Белиал сделал шаг вперед, и тень от него поползла по полу, живая и неподвластная свету звезд за окном.
— Это не отказ, это — самоубийство. Без помощи Ада вы не совладаете с тем, что немцы уже впустили в этот мир. Вы не понимаете, с чем играете…
— Может быть, — не стал я спорить, — может быть… Но решение озвучено. Мы отказываемся от помощи Тьмы.
Белиал замер, глядя на меня все с той же леденящей душу учтивостью.
— Как знаете. Предложение остается в силе, несмотря на ваш отказ. Когда вы поймете, что ваши игрушки бессильны, просто позови меня… — И он начертал в воздухе несколько кровавых символов, переливающихся углями Преисподней и впечатал их в поверхность стола. Начерти это — я услышу. Но помни: позже цена помощи возрастет многократно!
Он отступил на шаг назад, и мрак поглотил его, растворив сначала фигуру, а затем и саму дверь «в ничто». Холод постепенно отступил. Отступил холод, но не напряжение. Оно висело в воздухе густой, липкой паутиной, смешавшись с запахами гари и серы, оставшихся после исчезновения архидемона.
Я подождал еще несколько минут, вслушиваясь в тишину, но слышал только стук собственного сердца. Кабинет был пуст. А я остался с каким-то тяжелым и гнетущим чувством на душе. Я щелкнул выключателем. Лампочка под абажуром мигнула и зажглась тусклым, желтоватым светом, бессильным против глубоких теней в углах.
Кабинет выглядел точно так же, как и час назад: книги в потрёпанных переплетах, карта мира на стене, телефон с диском, аккуратно сложенные папки на столе — ничто не напоминало о визитере из Пекла. Кроме одного — прямо передо мной на поверхности стола, точно выжженные раскаленным железом, дымились три кроваво-багровых символа.
Они слабо светились изнутри, словно тлеющие угли, и от них тянуло тонким, едким запахом озона и серы. Начерти это — я услышу. Рука сама потянулась к графину с водой, чтобы затушить и стереть к чертям собачьим эту дьявольскую печать. Хотя, какой водой можно затушить магию Тьмы? Разве только святой…

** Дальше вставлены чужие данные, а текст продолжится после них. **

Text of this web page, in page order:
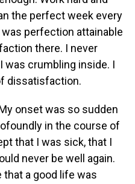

Но я остановил себя. А вдруг стирание — это тоже форма призыва? Или знак окончательного разрыва, который будет расценен как оскорбление? Сейчас нельзя было делать ни одного лишнего движения, ни одного неверного шага. Мир, и без того балансирующий на краю пропасти, сделал еще один шаг в неизвестность.
Я взял тяжелый фолиант в кожаном переплете и накрыл им пылающие письмена. Пусть, хоть на время они будут скрыты от глаз. Потом подошел к окну. Где-то там, на западе, уже лилась кровь, уже работали мясорубки фронтов, и уже творилось нечто, против чего были бессильны наши пушки и танки. То, с чем мы только что отказались бороться их же оружием.
— Силами? — Слова Белиала эхом отдавались в голове. — Какими силами?
Он был прав в одном — своих «святых» было мало. Ничтожно мало. А ученые только начинали прикасаться к «тонким материям». Но архидемон ошибался в другом. Сила была не в святой воде или молитвах. Она была в этой земле. В ее людях. В их стойкости и вере, которая могла быть и слепой, но оттого не менее прочной. В их ярости против захватчика, посягнувшего на самое дорогое. В их готовности стоять насмерть.
Мы будем бороться своими силами. Не светлыми, не темными — человеческими. Слабыми, неуклюжими, отчаянными. Ценой крови, ценой миллионов жизней. Но своими, не погружаясь в пучины Тьмы. Иначе, чем мы будем лучше фашистов?
Я повернулся от окна и взглядом наткнулся на тяжелый том, под которым таился призыв к Князю Тьмы. Он был нашим запасным выходом. Билетом в ад… Но мы надеялись, что никогда его не используем.
Глава 25
Я и не заметил, как вырубился прямо за столом своего кабинета, прямо головой на том самом фолианте, прикрывающем формулу призыва Белиала. Разбудил меня далекий колокольный перезвон, доносящийся из ближайшей к базе деревни. Решением правительства все церкви были открыты и службы проводились в строгом уставном порядке. Церковь институция консервативная и неповоротливая, долго раскачивается. Но зато уж потом прет, как разогнавшийся каток — хрен остановишь.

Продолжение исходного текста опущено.